– Ни слова про голубцы! – рявкнул он.
– А про чай можно?
– И про чай ни слова! По делу отвечай! Как ты оказалась в той комнате? Почему была в сундуке?
– Так вот, я же вам про это рассказываю, а вы все перебиваете! Я дяде Коле поесть принесла… раз вы про голубцы не велите, я не буду… а про котлеты можно?
– И про котлеты нельзя!
– Ладно, не буду… значит, принесла я ему поесть, а тут как раз эти пришли, вот она – я кивнула на Эльзу, – и с ней еще мужчина… дядя Коля их не хотел пускать, тогда они ему что-то в лицо прыснули, гадость какую-то, он и отключился, а она мне и говорит: покажи, говорит, где офис фирмы «Грифон», а то мы твоего дядю убьем… а я там часто бываю, в центре этом, потому что дяде Коле поесть приношу, вот и показала им этот офис… а только лучше бы я не показывала, потому как они меня в сундук запихнули…
Я очень натурально всхлипнула и закончила рассказ:
– А тут как раз вы пришли, то есть не вы, а те ваши люди, и меня чем-то укололи, а потом уже я затем проснулась… так что, дяденька, вы меня и не спрашивайте, я про ваши дела ничего не знаю, это все она, и еще мужчина с ней был…
– Это правда? – Круглолицый повернулся к Эльзе. – То, что она рассказала, – правда?
Та молчала, опустив голову.
– Значит, не хотим говорить… – Круглолицый вздохнул. – Придется подключить Ахмета!

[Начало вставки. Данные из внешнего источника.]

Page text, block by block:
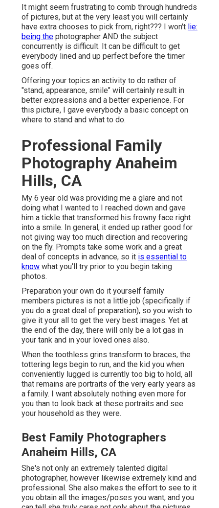
It might seem frustrating to comb through hundreds
of pictures, but at the very least you will certainly
have extra chooses to pick from, right??? I won't lie:
being the photographer AND the subject
concurrently is difficult. It can be difficult to get
everybody lined and up perfect before the timer
goes off.
Offering your topics an activity to do rather of
"stand, appearance, smile" will certainly result in
better expressions and a better experience. For
this picture, I gave everybody a basic concept on
where to stand and what to do.
Professional Family
Photography Anaheim
Hills, CA
My 6 year old was providing me a glare and not
doing what I wanted to I reached down and gave
him a tickle that transformed his frowny face right
into a smile. In general, it ended up rather good for
not giving way too much direction and recovering
on the fly. Prompts take some work and a great
deal of concepts in advance, so it is essential to
know what you'll try prior to you begin taking
photos.
Preparation your own do it yourself family
members pictures is not a little job (specifically if
you do a great deal of preparation), so you wish to
give it your all to get the very best images. Yet at
the end of the day, there will only be a lot gas in
your tank and in your loved ones also.
When the toothless grins transform to braces, the
tottering legs begin to run, and the kid you when
conveniently lugged is currently too big to hold, all
that remains are portraits of the very early years as
a family. I want absolutely nothing even more for
you than to look back at these portraits and see
your household as they were.
Best Family Photographers
Anaheim Hills, CA
She's not only an extremely talented digital
photographer, however likewise extremely kind and
professional. She also makes the effort to see to it
you obtain all the images/poses you want, and you
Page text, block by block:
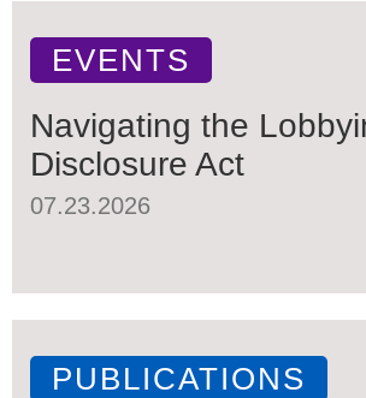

Бородач выступил вперед, его маленькие глазки вспыхнули мрачным огнем, в руках появился огромный нож с длинным широким лезвием вроде мясницкого.
– Ну что, – круглолицый склонился над Эльзой, – будешь говорить со мной или отдать тебя Ахмету?
Эльза испуганно взглянула на бородача, потом перевела взгляд на круглолицего, облизнула губы.
– Итак, что вы знаете о снегире? – повторил мужчина.
– Я правда не знаю, о чем вы говорите!
– Значит, предпочитаете иметь дело с Ахметом… Ну, приступай! – Он повернулся к бородачу, тот подошел к Эльзе, прикоснулся к ее шее кончиком ножа, провел по коже, словно примериваясь. Эльза задрожала всем телом, вскрикнула:
– Не надо! Пожалуйста, не надо! Если бы я знала, о чем вы спрашиваете, я бы все сказала! Но я ничего не знаю!
– Не знаешь? – процедил мужчина, внимательно вглядываясь в ее лицо. – Не верю! Если ты ничего не знаешь о снегире, то что ты делала в том офисе?
– Это… это… – Эльза закашлялась, будто подавившись словами, и снова замолчала.
– До чего же упорная! – В голосе круглолицего прозвучало невольное уважение. – Что же с тобой делать? Если и правда отдать тебя Ахмету – нет гарантии, что ты заговоришь, а после его методов ты уже будешь отработанным материалом… Вот что… – Он потер руки, видно, пришел к какому-то трудному решению. – Мы люди современные, цивилизованные, зачем это средневековье – пытки и все такое, когда существуют препараты, которые в два счета развязывают язык самым упрямым? Ахмет, давай сыворотку!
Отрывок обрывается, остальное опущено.